VariableDefaultPurpose
CLAUDEOPS_PROVISION_MODELTier 3 modelModel used for provisioning sessions
CLAUDEOPS_PROVISION_VERIFY_TIMEOUT120Seconds to wait for health verification
CLAUDEOPS_CHAT_API_KEY(required)Bearer token for API authentication

Risks / Trade-offs

  • Deploy-first inverts the ADR-0018 safety model. A service runs before any human reviews the configuration. Mitigation: the operator explicitly triggered the provisioning, rollback handles failures, and the PR still captures the final state. For a homelab with a single trusted operator, this is an acceptable trade-off.

  • Rollback may not be perfectly clean. Some deployment side effects (database schema migrations, external API registrations) cannot be trivially undone. Mitigation: the plan phase should identify irreversible actions and flag them before execution. The initial implementation focuses on reversible actions (container creation, volume creation, config file placement).

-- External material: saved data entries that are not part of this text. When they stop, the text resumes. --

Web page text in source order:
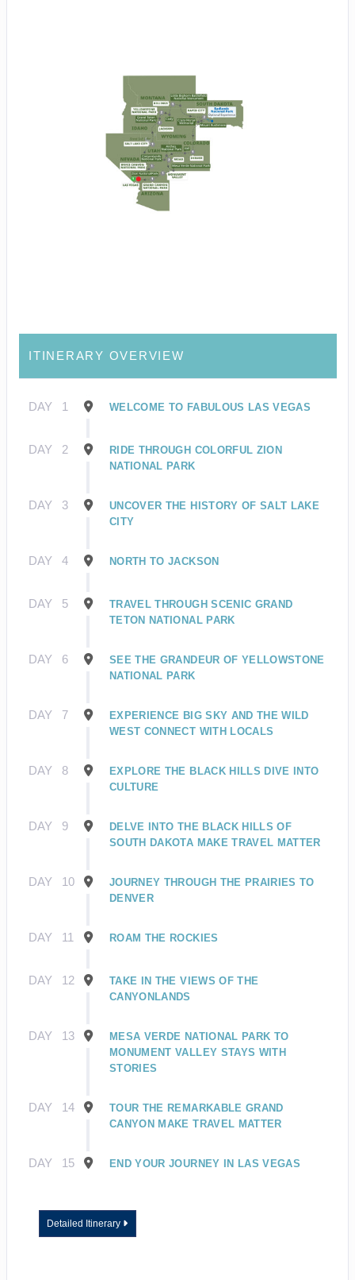
ITINERARY OVERVIEW
DAY 1 WELCOME TO FABULOUS LAS VEGAS
DAY 2
RIDE THROUGH COLORFUL ZION
NATIONAL PARK
DAY 3
UNCOVER THE HISTORY OF SALT LAKE
CITY
DAY 4 NORTH TO JACKSON
DAY 5
TRAVEL THROUGH SCENIC GRAND
TETON NATIONAL PARK
DAY 6
SEE THE GRANDEUR OF YELLOWSTONE
NATIONAL PARK
DAY 7
EXPERIENCE BIG SKY AND THE WILD
WEST CONNECT WITH LOCALS
DAY 8
EXPLORE THE BLACK HILLS DIVE INTO
CULTURE
DAY 9
DELVE INTO THE BLACK HILLS OF
SOUTH DAKOTA MAKE TRAVEL MATTER
DAY 10
JOURNEY THROUGH THE PRAIRIES TO
DENVER
DAY 11 ROAM THE ROCKIES
DAY 12
TAKE IN THE VIEWS OF THE
CANYONLANDS
DAY 13
MESA VERDE NATIONAL PARK TO
MONUMENT VALLEY STAYS WITH
STORIES
DAY 14
TOUR THE REMARKABLE GRAND
CANYON MAKE TRAVEL MATTER
DAY 15 END YOUR JOURNEY IN LAS VEGAS
Detailed Itinerary
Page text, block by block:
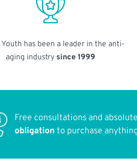
Youth has been a leader in the anti-
aging industry since 1999
Free consultations and
obligation to purchase
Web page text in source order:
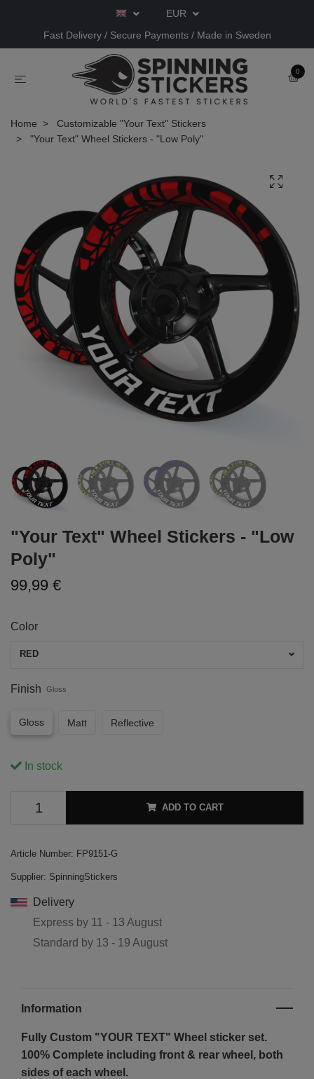
EUR
Fast Delivery / Secure Payments / Made in Sweden
0
Home
Customizable "Your Text" Stickers
"Your Text" Wheel Stickers - "Low Poly"
"Your Text" Wheel Stickers - "Low
Poly"
99,99 €
Color
RED
Finish Gloss
Gloss Matt Reflective
In stock
ADD TO CART
Article Number: FP9151-G
Supplier: SpinningStickers
Delivery
Express by 11 - 13 August
Standard by 13 - 19 August
Information
Fully Custom "YOUR TEXT" Wheel sticker set.
100% Complete including front & rear wheel, both
sides of each wheel.
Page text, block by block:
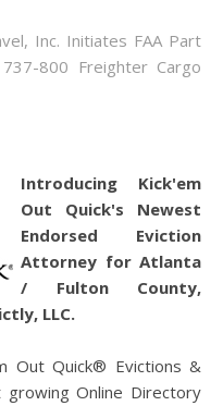
Inc. Initiates FAA Part
800 Freighter Cargo
Introducing Kick'em
Out Quick's Newest
Endorsed Eviction
Attorney for Atlanta
/ Fulton County,
LLC.
Out Quick® Evictions &
Online Directory

  • Documentation quality varies. The agent's ability to extract deployment requirements depends on how well the service's documentation describes them. Mitigation: the agent can supplement with WebSearch and should flag uncertainties to the operator in the plan notification rather than guessing.

  • Convention inference may produce incorrect configurations. If a repo's conventions are inconsistent or the agent misreads patterns from existing services, the generated configuration may be wrong. Mitigation: verification catches deployment failures before codification, and rollback ensures no remnants. Repos with complex conventions should provide .claude-ops/playbooks/provision.md for explicit instructions.

  • Secret handling has an inherent tension. Generated secrets (via openssl rand) are secure but may need to be communicated to the operator or stored in a secrets manager. The initial implementation generates secrets inline in the configuration; future work should integrate with the repo's secrets management conventions.

  • Prompt-level permission enforcement applies. As with all Claude Ops permissions, provisioning restrictions within Bash rely on model compliance (ADR-0003). The provisioning prompt is carefully scoped, but a sufficiently creative model could exceed its boundaries. Mitigation: same as ADR-0003 -- Docker-level restrictions, read-only mounts for non-provisioning paths, and post-hoc audit.

  • Single-session constraint limits responsiveness. If provisioning takes 10 minutes, no monitoring can occur during that time. Mitigation: provisioning is expected to be infrequent (new services are added occasionally, not constantly). The operator can check dashboard status. Future work could introduce per-host session isolation.

Open Questions

  • Should the plan phase support an interactive approval gate? The initial implementation proceeds automatically after plan generation. Adding an approval gate (operator reviews plan in dashboard and clicks "Approve") would increase safety but add latency and UX complexity. This could be an opt-in feature controlled by an environment variable.

  • How should the agent handle services that require multiple containers (e.g., app + sidecar)? The current spec describes single-service provisioning. Multi-container provisioning (where the documentation describes a service with multiple components) needs a convention for how the agent composes them.

  • Should provisioning sessions have their own cooldown state? The current cooldown model tracks monitoring restarts and redeployments per service. Provisioning creates new services that don't exist in cooldown yet. The codification PR could include adding the new service to the monitoring checks, but the mechanism needs definition.

  • How should the agent handle documentation that describes multiple deployment methods? Some projects document Docker Compose, Kubernetes, and bare-metal installation. The agent needs to select the deployment method that matches the repo's conventions, but the selection heuristic is not yet defined.

  • Should provisioning support dry-run mode? Running the full lifecycle without actually deploying would be useful for testing convention discovery and plan generation. This could reuse CLAUDEOPS_DRY_RUN -- the agent would log what it would do at each phase without executing mutating operations.